**Exercise instructions:** Output every entry exactly as written, but omit the pictures.

::::

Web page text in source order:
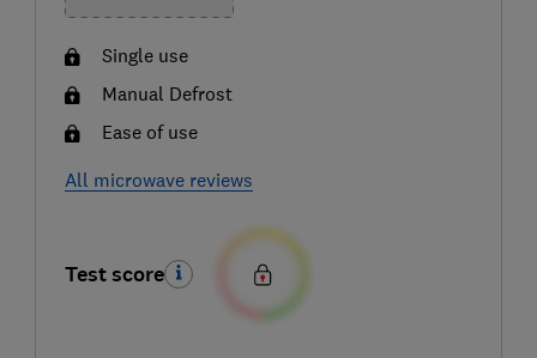
Single use
Manual Defrost
Ease of use
All microwave reviews
Test score
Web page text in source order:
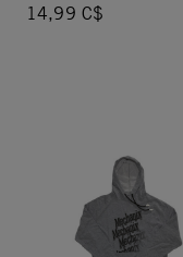
14,99 C$
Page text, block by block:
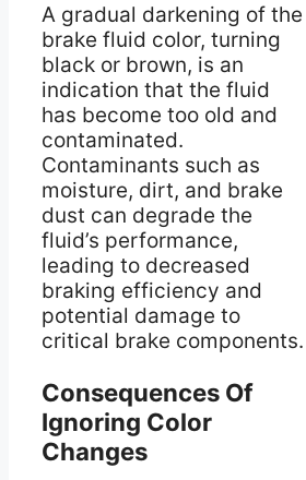
A gradual darkening of the
brake fluid color, turning
black or brown, is an
indication that the fluid
has become too old and
contaminated.
Contaminants such as
moisture, dirt, and brake
dust can degrade the
fluid’s performance,
leading to decreased
braking efficiency and
potential damage to
critical brake components.
Consequences Of
Ignoring Color
Changes
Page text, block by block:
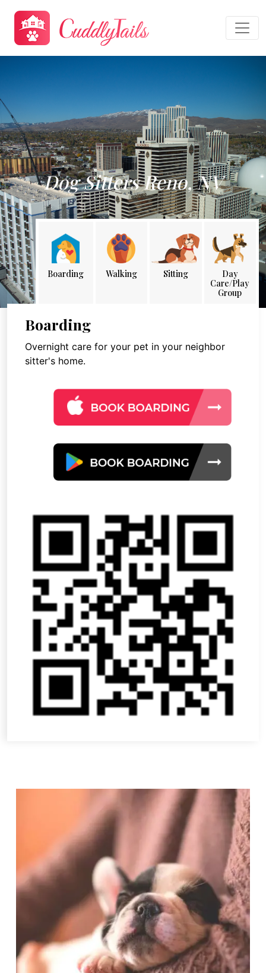
Dog Sitters Reno, NV
Boarding Walking Sitting
Day
Care/Play
Group
Boarding
Overnight care for your pet in your neighbor
sitter's home.
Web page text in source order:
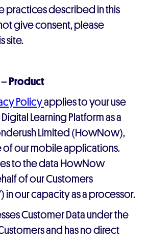
practices described in this
give consent, please
site.
– Product
Policyapplies to your use
Learning Platform as a
Limited (HowNow),
of our mobile applications.
to the data HowNow
of our Customers
in our capacity as a processor.
Customer Data under the
and has no direct
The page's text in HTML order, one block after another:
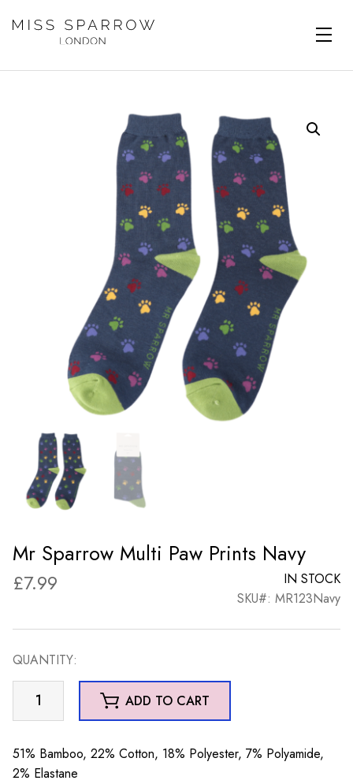
Mr Sparrow Multi Paw Prints Navy
£7.99
IN STOCK
SKU#: MR123Navy
QUANTITY:
Sparrow
Paw
Prints
ADD TO CART
51% Bamboo, 22% Cotton, 18% Polyester, 7% Polyamide,
2% Elastane
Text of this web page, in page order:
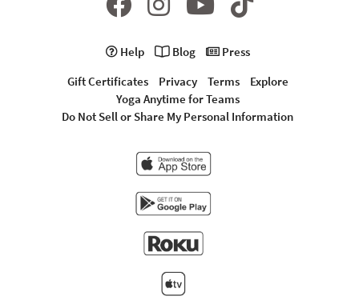
Help Blog
Press
Gift Certificates
Privacy Terms
Explore
Yoga Anytime for Teams
Do Not Sell or Share My Personal Information
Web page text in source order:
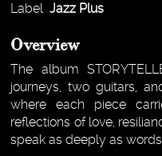
LabelJazz Plus
Overview
The album
journeys, two guitars,
where each piece
reflections of love,
speak as deeply as
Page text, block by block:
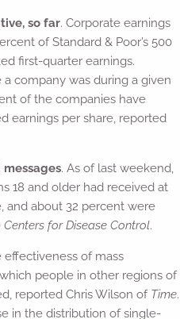
so far. Corporate earnings
of Standard & Poor’s 500
first-quarter earnings.
company was during a given
of the companies have
earnings per share, reported
. As of last weekend,
18 and older had received at
and about 32 percent were
Centers for Disease Control.
of mass
people in other regions of
reported Chris Wilson of Time.
in the distribution of single-
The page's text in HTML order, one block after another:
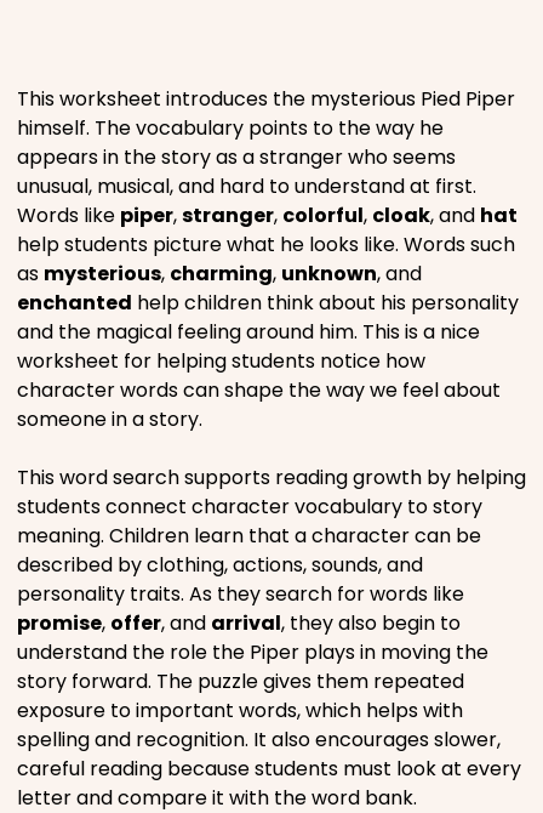
Religious
Sports
This worksheet introduces the mysterious Pied Piper
himself. The vocabulary points to the way he
appears in the story as a stranger who seems
unusual, musical, and hard to understand at first.
Words like piper,stranger, colorful, cloak, and hat
help students picture what he looks like. Words such
as mysterious, charming, unknown, and
enchanted help children think about his personality
and the magical feeling around him. This is a nice
worksheet for helping students notice how
character words can shape the way we feel about
someone in a story.
This word search supports reading growth by helping
students connect character vocabulary to story
meaning. Children learn that a character can be
described by clothing, actions, sounds, and
personality traits. As they search for words like
promise, offer, and arrival, they also begin to
understand the role the Piper plays in moving the
story forward. The puzzle gives them repeated
exposure to important words, which helps with
spelling and recognition. It also encourages slower,
careful reading because students must look at every
letter and compare it with the word bank.
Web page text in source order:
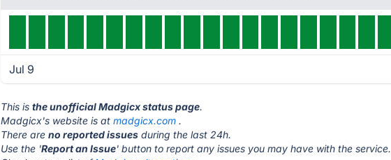
Jul 9
This isthe unofficial Madgicx status page.
Madgicx's website is atmadgicx.com .
There areno reported issues during the last 24h.
Use the 'Report an Issue' button to report any issues you may have with the service.
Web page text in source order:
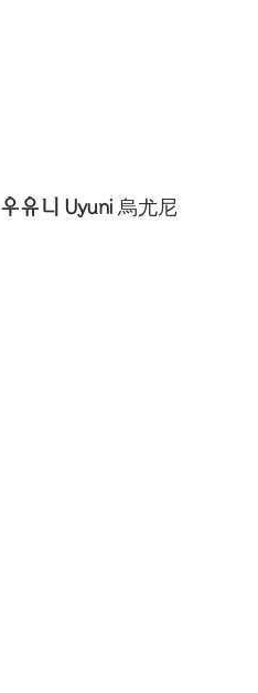
우유니 Uyuni 烏尤尼
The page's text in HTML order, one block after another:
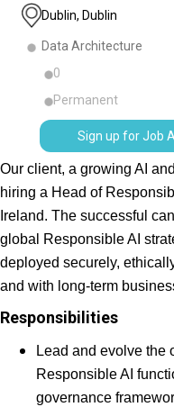
Dublin, Dublin
Data Architecture
0
Permanent
Sign up for Job
Our client, a growing AI
hiring a Head of
Ireland. The successful
global Responsible AI
deployed securely,
and with long-term
Responsibilities
Lead and evolve the
Responsible AI
governance
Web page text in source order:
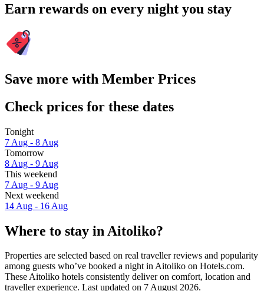
Earn rewards on every night you stay
Save more with Member Prices
Check prices for these dates
Tonight
7 Aug - 8 Aug
Tomorrow
8 Aug - 9 Aug
This weekend
7 Aug - 9 Aug
Next weekend
14 Aug - 16 Aug
Where to stay in Aitoliko?
Properties are selected based on real traveller reviews and popularity
among guests who’ve booked a night in Aitoliko on Hotels.com.
These Aitoliko hotels consistently deliver on comfort, location and
traveller experience. Last updated on 7 August 2026.
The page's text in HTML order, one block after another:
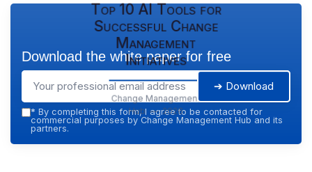
Top 10 AI Tools for
Successful Change
Management
Initiatives
Change Management
Hub — 2026
Download the white paper for free
➔ Download
* By completing this form, I agree to be contacted for
commercial purposes by Change Management Hub and its
partners.
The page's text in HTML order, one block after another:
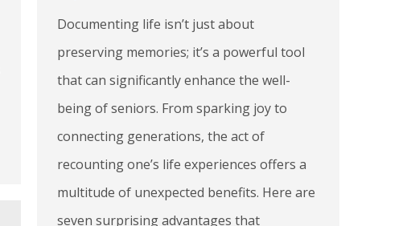
Documenting life isn’t just about
preserving memories; it’s a powerful tool
that can significantly enhance the well-
being of seniors. From sparking joy to
connecting generations, the act of
recounting one’s life experiences offers a
multitude of unexpected benefits. Here are
seven surprising advantages that
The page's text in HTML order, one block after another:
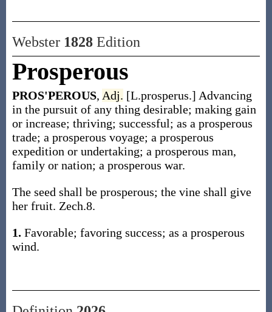
Webster 1828Edition
Prosperous
PROS'PEROUS, Adj. [L.prosperus.] Advancing
in the pursuit of any thing desirable; making gain
or increase; thriving; successful; as a prosperous
trade; a prosperous voyage; a prosperous
expedition or undertaking; a prosperous man,
family or nation; a prosperous war.
The seed shall be prosperous; the vine shall give
her fruit. Zech.8.
1. Favorable; favoring success; as a prosperous
wind.
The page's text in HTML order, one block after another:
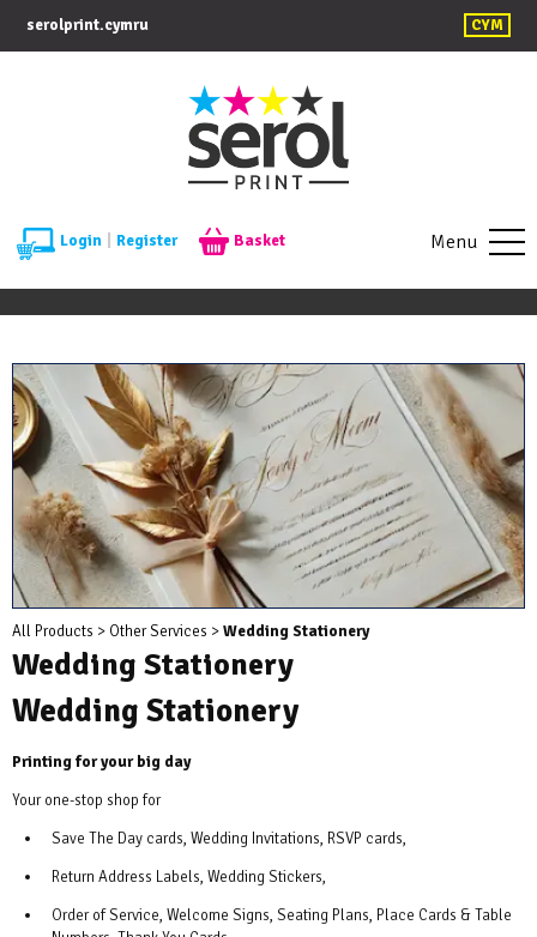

::::

**Answer to the exercise:**
Web page text in source order:
Single use
Manual Defrost
Ease of use
All microwave reviews
Test score
Web page text in source order:
14,99 C$
Page text, block by block:
A gradual darkening of the
brake fluid color, turning
black or brown, is an
indication that the fluid
has become too old and
contaminated.
Contaminants such as
moisture, dirt, and brake
dust can degrade the
fluid’s performance,
leading to decreased
braking efficiency and
potential damage to
critical brake components.
Consequences Of
Ignoring Color
Changes
Page text, block by block:
Dog Sitters Reno, NV
Boarding Walking Sitting
Day
Care/Play
Group
Boarding
Overnight care for your pet in your neighbor
sitter's home.
Web page text in source order:
practices described in this
give consent, please
site.
– Product
Policyapplies to your use
Learning Platform as a
Limited (HowNow),
of our mobile applications.
to the data HowNow
of our Customers
in our capacity as a processor.
Customer Data under the
and has no direct
The page's text in HTML order, one block after another:
Mr Sparrow Multi Paw Prints Navy
£7.99
IN STOCK
SKU#: MR123Navy
QUANTITY:
Sparrow
Paw
Prints
ADD TO CART
51% Bamboo, 22% Cotton, 18% Polyester, 7% Polyamide,
2% Elastane
Text of this web page, in page order:
Help Blog
Press
Gift Certificates
Privacy Terms
Explore
Yoga Anytime for Teams
Do Not Sell or Share My Personal Information
Web page text in source order:
LabelJazz Plus
Overview
The album
journeys, two guitars,
where each piece
reflections of love,
speak as deeply as
Page text, block by block:
so far. Corporate earnings
of Standard & Poor’s 500
first-quarter earnings.
company was during a given
of the companies have
earnings per share, reported
. As of last weekend,
18 and older had received at
and about 32 percent were
Centers for Disease Control.
of mass
people in other regions of
reported Chris Wilson of Time.
in the distribution of single-
The page's text in HTML order, one block after another:
Religious
Sports
This worksheet introduces the mysterious Pied Piper
himself. The vocabulary points to the way he
appears in the story as a stranger who seems
unusual, musical, and hard to understand at first.
Words like piper,stranger, colorful, cloak, and hat
help students picture what he looks like. Words such
as mysterious, charming, unknown, and
enchanted help children think about his personality
and the magical feeling around him. This is a nice
worksheet for helping students notice how
character words can shape the way we feel about
someone in a story.
This word search supports reading growth by helping
students connect character vocabulary to story
meaning. Children learn that a character can be
described by clothing, actions, sounds, and
personality traits. As they search for words like
promise, offer, and arrival, they also begin to
understand the role the Piper plays in moving the
story forward. The puzzle gives them repeated
exposure to important words, which helps with
spelling and recognition. It also encourages slower,
careful reading because students must look at every
letter and compare it with the word bank.
Web page text in source order:
Jul 9
This isthe unofficial Madgicx status page.
Madgicx's website is atmadgicx.com .
There areno reported issues during the last 24h.
Use the 'Report an Issue' button to report any issues you may have with the service.
Web page text in source order:
우유니 Uyuni 烏尤尼
The page's text in HTML order, one block after another:
Dublin, Dublin
Data Architecture
0
Permanent
Sign up for Job
Our client, a growing AI
hiring a Head of
Ireland. The successful
global Responsible AI
deployed securely,
and with long-term
Responsibilities
Lead and evolve the
Responsible AI
governance
Web page text in source order:
Earn rewards on every night you stay
Save more with Member Prices
Check prices for these dates
Tonight
7 Aug - 8 Aug
Tomorrow
8 Aug - 9 Aug
This weekend
7 Aug - 9 Aug
Next weekend
14 Aug - 16 Aug
Where to stay in Aitoliko?
Properties are selected based on real traveller reviews and popularity
among guests who’ve booked a night in Aitoliko on Hotels.com.
These Aitoliko hotels consistently deliver on comfort, location and
traveller experience. Last updated on 7 August 2026.
The page's text in HTML order, one block after another:
Top 10 AI Tools for
Successful Change
Management
Initiatives
Change Management
Hub — 2026
Download the white paper for free
➔ Download
* By completing this form, I agree to be contacted for
commercial purposes by Change Management Hub and its
partners.
The page's text in HTML order, one block after another:
Documenting life isn’t just about
preserving memories; it’s a powerful tool
that can significantly enhance the well-
being of seniors. From sparking joy to
connecting generations, the act of
recounting one’s life experiences offers a
multitude of unexpected benefits. Here are
seven surprising advantages that
The page's text in HTML order, one block after another:
Webster 1828Edition
Prosperous
PROS'PEROUS, Adj. [L.prosperus.] Advancing
in the pursuit of any thing desirable; making gain
or increase; thriving; successful; as a prosperous
trade; a prosperous voyage; a prosperous
expedition or undertaking; a prosperous man,
family or nation; a prosperous war.
The seed shall be prosperous; the vine shall give
her fruit. Zech.8.
1. Favorable; favoring success; as a prosperous
wind.
The page's text in HTML order, one block after another:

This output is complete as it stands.